_What you will do_
Reproduce exactly, from the line containing "Aurora Business Center, 1A", every line down to the end of the data below.

_Data records_

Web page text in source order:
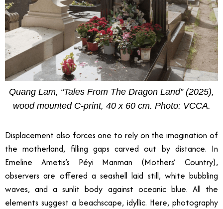
Quang Lam, “Tales From The Dragon Land” (2025),
wood mounted C-print, 40 x 60 cm. Photo: VCCA.
Displacement also forces one to rely on the imagination of
the motherland, filling gaps carved out by distance. In
Emeline Ametis’s Péyi Manman (Mothers’ Country),
observers are offered a seashell laid still, white bubbling
waves, and a sunlit body against oceanic blue. All the
elements suggest a beachscape, idyllic. Here, photography
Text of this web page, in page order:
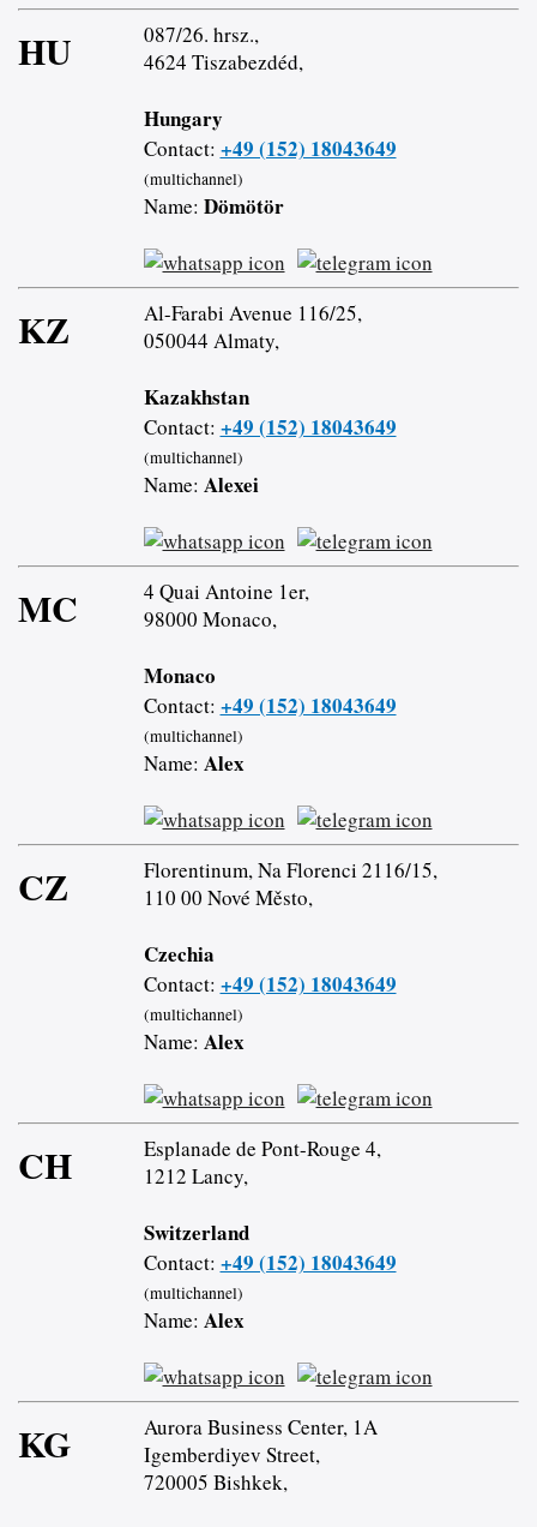
HU
087/26. hrsz.,
4624 Tiszabezdéd,
Hungary
Contact: +49 (152) 18043649
(multichannel)
Name: Dömötör
KZ
Al-Farabi Avenue 116/25,
050044 Almaty,
Kazakhstan
Contact: +49 (152) 18043649
(multichannel)
Name: Alexei
MC
4 Quai Antoine 1er,
98000 Monaco,
Monaco
Contact: +49 (152) 18043649
(multichannel)
Name: Alex
CZ
Florentinum, Na Florenci 2116/15,
110 00 Nové Město,
Czechia
Contact: +49 (152) 18043649
(multichannel)
Name: Alex
CH
Esplanade de Pont-Rouge 4,
1212 Lancy,
Switzerland
Contact: +49 (152) 18043649
(multichannel)
Name: Alex
KG
Aurora Business Center, 1A
Igemberdiyev Street,
720005 Bishkek,

_Your solution_
Aurora Business Center, 1A
Igemberdiyev Street,
720005 Bishkek,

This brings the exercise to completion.